= Beginning of Section =

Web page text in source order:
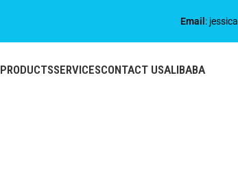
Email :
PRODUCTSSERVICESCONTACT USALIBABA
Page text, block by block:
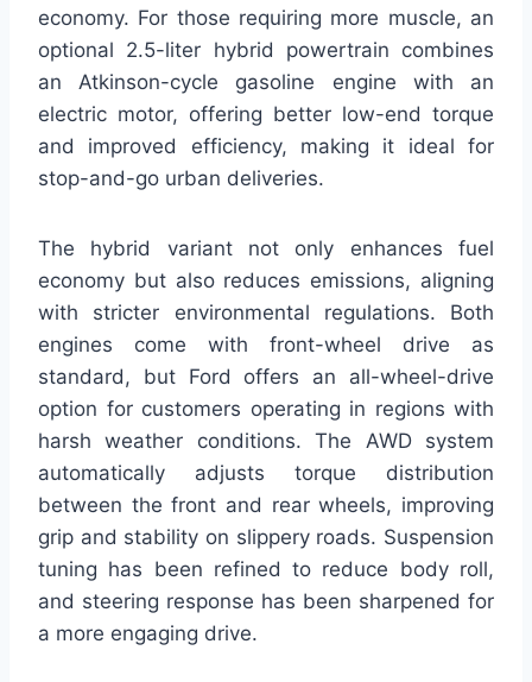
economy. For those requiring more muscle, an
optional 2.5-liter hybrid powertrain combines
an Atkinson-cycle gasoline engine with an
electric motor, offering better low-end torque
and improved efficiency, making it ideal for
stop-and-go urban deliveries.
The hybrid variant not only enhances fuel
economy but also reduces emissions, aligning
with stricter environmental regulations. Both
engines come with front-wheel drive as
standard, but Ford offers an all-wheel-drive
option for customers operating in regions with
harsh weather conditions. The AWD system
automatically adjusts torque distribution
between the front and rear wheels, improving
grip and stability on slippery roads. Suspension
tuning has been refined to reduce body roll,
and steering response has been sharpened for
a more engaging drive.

= End of Section =

#### What you will do:
Leave out every line above except those from the line with "option for customers" up to and including the line with "tuning has been", and copy those exactly.

#### Exercise output:
option for customers operating in regions with
harsh weather conditions. The AWD system
automatically adjusts torque distribution
between the front and rear wheels, improving
grip and stability on slippery roads. Suspension
tuning has been refined to reduce body roll,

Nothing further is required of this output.